**Aim of the exercise**
Leaving out every picture, retype the lines below from the top through the one that contains "AI-driven investment intelligence systems".

==================================================

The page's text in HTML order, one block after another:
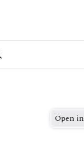
Open in
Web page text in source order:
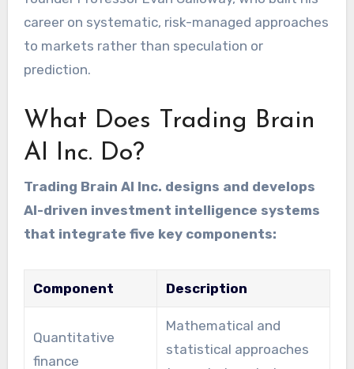
career on systematic, risk-managed approaches
to markets rather than speculation or
prediction.
What Does Trading Brain
AI Inc. Do?
Trading Brain AI Inc. designs and develops
AI-driven investment intelligence systems
that integrate five key components:
Component Description
Quantitative
finance
Mathematical and
statistical approaches
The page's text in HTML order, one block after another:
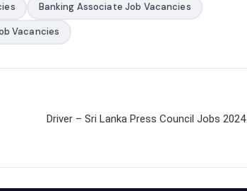
Banking Associate Job Vacancies
Vacancies
Driver – Sri Lanka Press Council Jobs 2024
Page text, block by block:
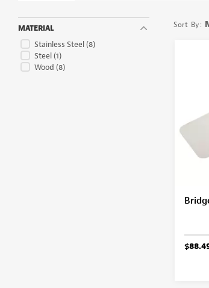
MATERIAL
Stainless Steel(8)
Steel(1)
Wood (8)
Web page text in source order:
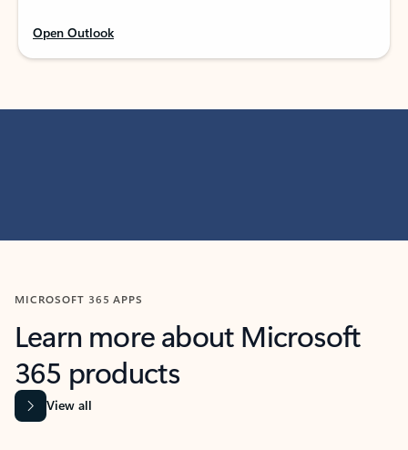
Open Outlook
MICROSOFT 365 APPS
Learn more about Microsoft
365 products
View all
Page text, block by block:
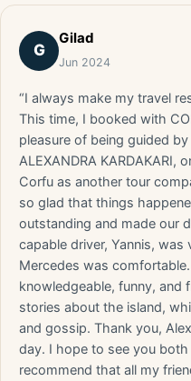
G
Gilad
Jun 2024
“I always make my travel
This time, I booked with
pleasure of being guided
ALEXANDRA KARDAKARI,
Corfu as another tour
so glad that things
outstanding and made our
capable driver, Yannis,
Mercedes was
knowledgeable, funny, and
stories about the island,
and gossip. Thank you,
day. I hope to see you
recommend that all my
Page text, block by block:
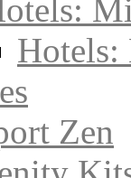
Hotels:
Zen
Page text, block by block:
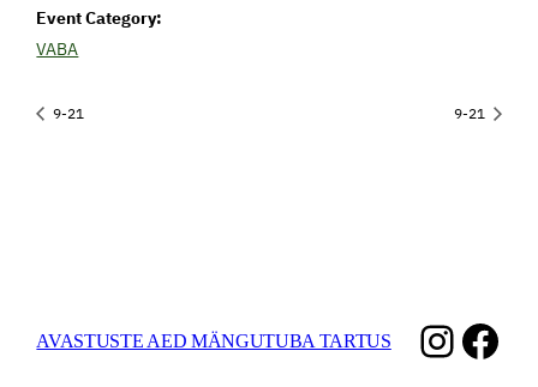
Event Category:
VABA
9-21 9-21
AVASTUSTE AED MÄNGUTUBA TARTUS
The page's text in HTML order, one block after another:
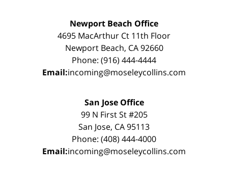
Newport Beach Office
4695 MacArthur Ct 11th Floor
Newport Beach, CA 92660
Phone: (916) 444-4444
Email:incoming@moseleycollins.com
San Jose Office
99 N First St #205
San Jose, CA 95113
Phone: (408) 444-4000
Email:incoming@moseleycollins.com
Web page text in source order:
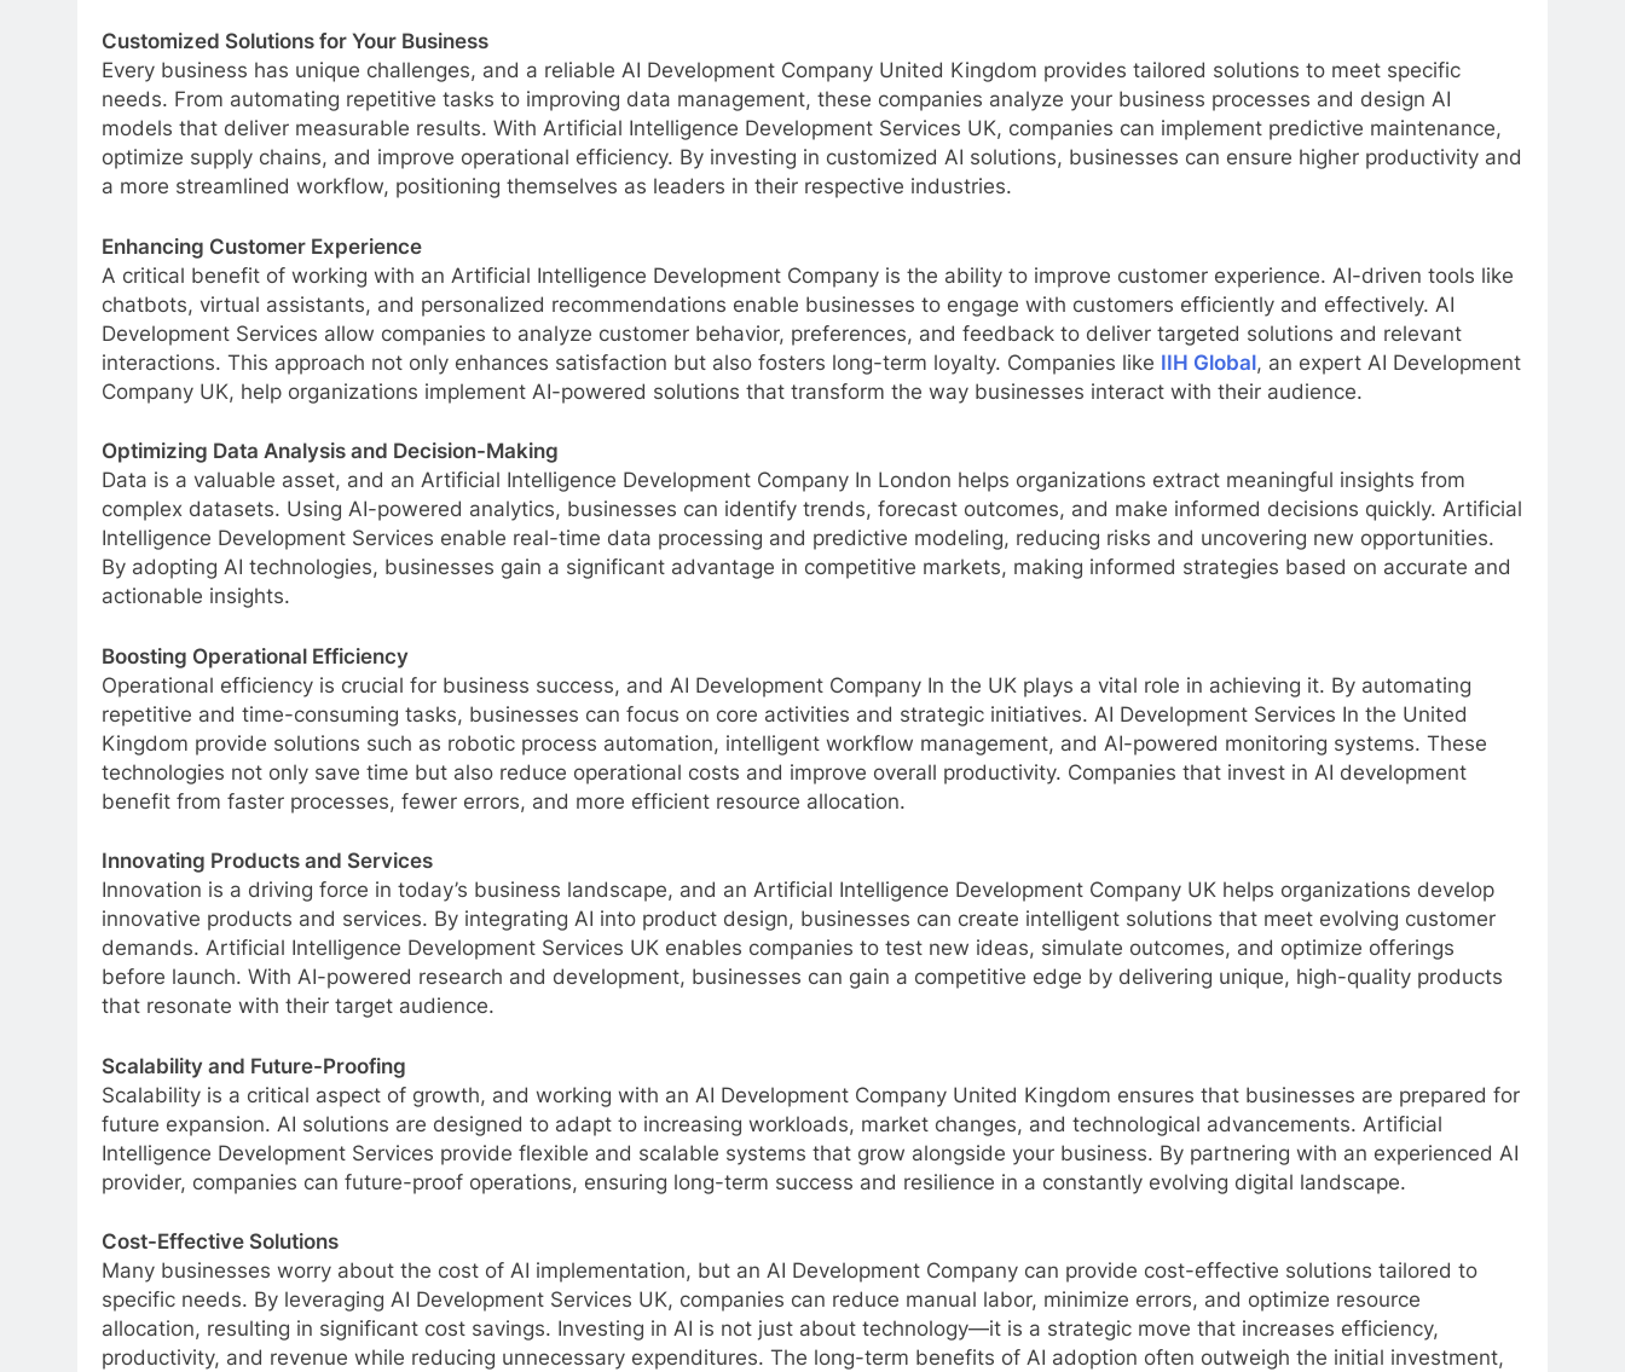
Customized Solutions for Your Business
Every business has unique challenges, and a reliable AI Development Company United Kingdom provides tailored solutions to meet specific
needs. From automating repetitive tasks to improving data management, these companies analyze your business processes and design AI
models that deliver measurable results. With Artificial Intelligence Development Services UK, companies can implement predictive maintenance,
optimize supply chains, and improve operational efficiency. By investing in customized AI solutions, businesses can ensure higher productivity and
a more streamlined workflow, positioning themselves as leaders in their respective industries.
Enhancing Customer Experience
A critical benefit of working with an Artificial Intelligence Development Company is the ability to improve customer experience. AI-driven tools like
chatbots, virtual assistants, and personalized recommendations enable businesses to engage with customers efficiently and effectively. AI
Development Services allow companies to analyze customer behavior, preferences, and feedback to deliver targeted solutions and relevant
interactions. This approach not only enhances satisfaction but also fosters long-term loyalty. Companies like IIH Global, an expert AI Development
Company UK, help organizations implement AI-powered solutions that transform the way businesses interact with their audience.
Optimizing Data Analysis and Decision-Making
Data is a valuable asset, and an Artificial Intelligence Development Company In London helps organizations extract meaningful insights from
complex datasets. Using AI-powered analytics, businesses can identify trends, forecast outcomes, and make informed decisions quickly. Artificial
Intelligence Development Services enable real-time data processing and predictive modeling, reducing risks and uncovering new opportunities.
By adopting AI technologies, businesses gain a significant advantage in competitive markets, making informed strategies based on accurate and
actionable insights.
Boosting Operational Efficiency
Operational efficiency is crucial for business success, and AI Development Company In the UK plays a vital role in achieving it. By automating
repetitive and time-consuming tasks, businesses can focus on core activities and strategic initiatives. AI Development Services In the United
Kingdom provide solutions such as robotic process automation, intelligent workflow management, and AI-powered monitoring systems. These
technologies not only save time but also reduce operational costs and improve overall productivity. Companies that invest in AI development
benefit from faster processes, fewer errors, and more efficient resource allocation.
Innovating Products and Services
Innovation is a driving force in today’s business landscape, and an Artificial Intelligence Development Company UK helps organizations develop
innovative products and services. By integrating AI into product design, businesses can create intelligent solutions that meet evolving customer
demands. Artificial Intelligence Development Services UK enables companies to test new ideas, simulate outcomes, and optimize offerings
before launch. With AI-powered research and development, businesses can gain a competitive edge by delivering unique, high-quality products
that resonate with their target audience.
Scalability and Future-Proofing
Scalability is a critical aspect of growth, and working with an AI Development Company United Kingdom ensures that businesses are prepared for
future expansion. AI solutions are designed to adapt to increasing workloads, market changes, and technological advancements. Artificial
Intelligence Development Services provide flexible and scalable systems that grow alongside your business. By partnering with an experienced AI
provider, companies can future-proof operations, ensuring long-term success and resilience in a constantly evolving digital landscape.
Cost-Effective Solutions
Many businesses worry about the cost of AI implementation, but an AI Development Company can provide cost-effective solutions tailored to
specific needs. By leveraging AI Development Services UK, companies can reduce manual labor, minimize errors, and optimize resource
allocation, resulting in significant cost savings. Investing in AI is not just about technology—it is a strategic move that increases efficiency,
productivity, and revenue while reducing unnecessary expenditures. The long-term benefits of AI adoption often outweigh the initial investment,
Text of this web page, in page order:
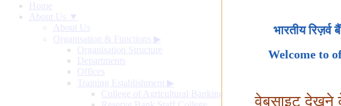
Home
About Us ▼
About Us
Organisation & Functions ▶
Organisation Structure
Departments
Offices
Training Establishment ▶
College of Agricultural Banking
भारतीय
Welcome to
वेबसाइट देखने
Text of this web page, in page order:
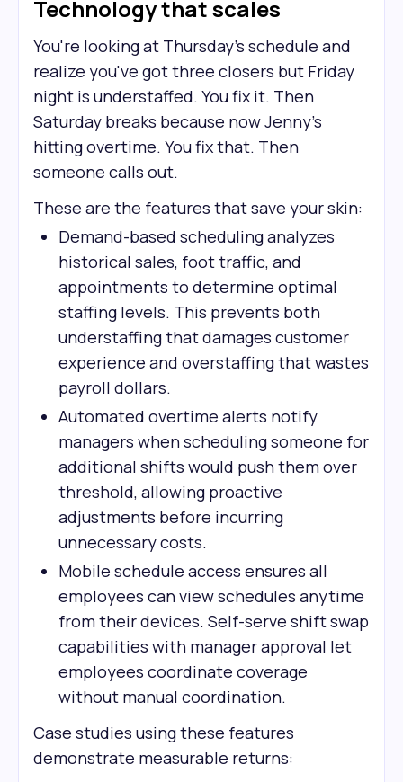
Technology that scales
You're looking at Thursday's schedule and
realize you've got three closers but Friday
night is understaffed. You fix it. Then
Saturday breaks because now Jenny's
hitting overtime. You fix that. Then
someone calls out.
These are the features that save your skin:
Demand-based scheduling analyzes
historical sales, foot traffic, and
appointments to determine optimal
staffing levels. This prevents both
understaffing that damages customer
experience and overstaffing that wastes
payroll dollars.
Automated overtime alerts notify
managers when scheduling someone for
additional shifts would push them over
threshold, allowing proactive
adjustments before incurring
unnecessary costs.
Mobile schedule access ensures all
employees can view schedules anytime
from their devices. Self-serve shift swap
capabilities with manager approval let
employees coordinate coverage
without manual coordination.
Case studies using these features
demonstrate measurable returns:
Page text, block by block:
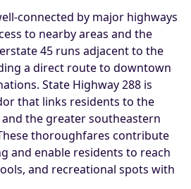
connected by major highways
to nearby areas and the
45 runs adjacent to the
a direct route to downtown
State Highway 288 is
that links residents to the
and the greater southeastern
thoroughfares contribute
and enable residents to reach
and recreational spots with
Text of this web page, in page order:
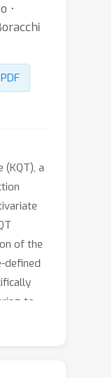
⋅
PDF
(KQT), a
of the
defined
to
a
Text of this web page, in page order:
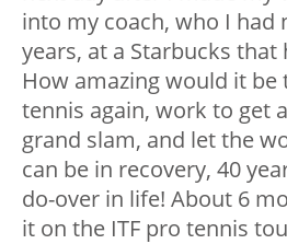
into my coach, who I had
years, at a Starbucks that
How amazing would it
tennis again, work to get
grand slam, and let the
can be in recovery, 40
do-over in life! About 6
it on the ITF pro tennis
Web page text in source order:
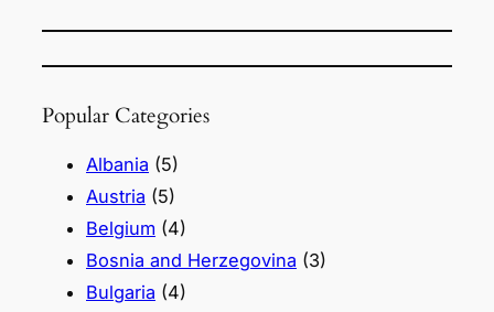
c
Popular Categories
Albania (5)
Austria (5)
Belgium (4)
Bosnia and Herzegovina (3)
Bulgaria (4)

==================================================

**The answer**
The page's text in HTML order, one block after another:
Open in
Web page text in source order:
career on systematic, risk-managed approaches
to markets rather than speculation or
prediction.
What Does Trading Brain
AI Inc. Do?
Trading Brain AI Inc. designs and develops
AI-driven investment intelligence systems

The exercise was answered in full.